FORMATION AND MAINTENANCE OF LYSOSOME STRUCTURE-FUNCTION

溶酶体结构功能的形成和维持

• 批准号: 3289086
• 负责人: Gregory E. Conner
• 金额: $ 10.57万
• 依托单位: UNIVERSITY OF MIAMI SCHOOL OF MEDICINE
• 依托单位国家: 美国
• 财政年份: 1986
• 资助国家: 美国
• 起止时间: 1986-01-01 至 1990-12-31
• 项目状态: 已结题
• 来源: https://reporter.nih.gov/project-details/3289086
• 关键词: autoradiography; cell transformation; chemical structure; chimeric proteins; complementary DNA; electron microscopy; endonuclease; enzyme mechanism; flow cytometry; gel electrophoresis; gene complementation; genetic manipulation; immunoprecipitation; lysosomes; molecular cloning; pepsin; peptide chemical synthesis; protein biosynthesis; protein degradation; protein metabolism; protein transport; radionuclide double label

The long term objective of my research is to describe the precise molecular structure and function of lysosomes. From biosynthesis to turnover, how do lysosomes assemble, organize and activate their constituent enzymes, while protecting the cell from autodigestion? Within this general framework, the proposed experiments will specifically ask: 1) what protein sequence determinants of cathepsin D, a major lysosomal protease, and pepsin, a secreted protease, are responsible for directing these two highly homologous digestive enzymes to different cellular compartments; ii) what are the general cellular effects of a loss of cathepsin D activity in lysosomes; iii) what is the physical disposition of cathepsin D in the various cellular compartments including lysosomes, i.e. is it membrane bound or soluble; and iv) what parameters define cathepsin D turnover or degradation? To answer these questions it will be necessary to isolate functionally expressible recombinant DNA molecules coding for cathepsin D and pepsin and isolate cultured cells conditionally defective in cathepsin D activity. The recombinant clones will be used to construct deletion and fusion proteins which will, in turn, be assayed for complementation of the cathepsin D deficient cells. This approach will allow rapid screening of randomly constructed (i.e. shotgun) recombinant molecules and thus, a complete search of cathepsin D and pepsin primary sequence for putative sorting signals. To evaluate the effect of a loss of cathepsin D activity, the conditionally defective cells will be characterized in terms of their biochemical defect, changes in protein synthesis and turnover, morphology, and growth characteristics. Pulse-chase cell fractionation procedures will be used to study the turnover of cathepsin D as it relates to lysosome structure and function in normal cultured cells. The studies of lysosome physiology, described here, are basic in nature but will be valuable to our understanding of lysosome related pathologies at the cellular and molecular level.

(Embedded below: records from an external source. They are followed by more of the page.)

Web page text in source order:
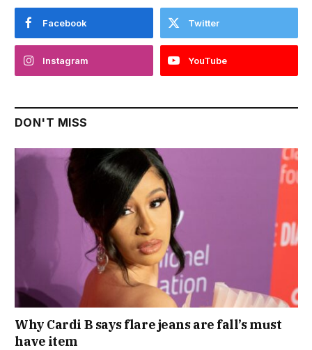
Facebook Twitter
Instagram YouTube
DON'T MISS
Why Cardi B says flare jeans are fall’s must
have item

我研究的长期目标是精确描述 溶酶体的结构和功能。 从生物合成到周转， 溶酶体组装、组织并激活其组成酶， 保护细胞不被自身消化 在这一总体框架内， 拟议的实验将具体问：1）什么蛋白质序列 组织蛋白酶D（一种主要的溶酶体蛋白酶）和胃蛋白酶（一种 分泌的蛋白酶，负责指导这两个高度 同源消化酶不同的细胞隔室; ii）什么 是组织蛋白酶D活性丧失的一般细胞效应， 溶酶体; iii）组织蛋白酶D在溶酶体中的物理分布是什么？ 包括溶酶体在内的各种细胞区室，即它是膜 结合的或可溶的;和iv）什么参数定义组织蛋白酶D周转或 退化？ 为了回答这些问题，有必要从功能上隔离 编码组织蛋白酶D和胃蛋白酶的可表达重组DNA分子， 分离组织蛋白酶D活性有条件缺陷培养细胞。 重组克隆将用于构建缺失和融合 蛋白质，其将依次被测定用于互补的蛋白质， 组织蛋白酶D缺陷细胞。 这种方法将允许快速筛查 随机构建的（即鸟枪法）重组分子，因此， 组织蛋白酶D和胃蛋白酶一级序列的完整搜索 分类信号 为了评估组织蛋白酶D活性丧失的影响， 有条件缺陷的单元将根据它们的 生化缺陷，蛋白质合成和周转的变化，形态学， 和生长特性。 脉冲追踪细胞分离程序将 用于研究组织蛋白酶D的周转，因为它与溶酶体有关 正常培养细胞的结构和功能。 本文所述的溶酶体生理学研究在本质上是基础性的， 将有助于我们理解溶酶体相关的病理学， 细胞和分子水平。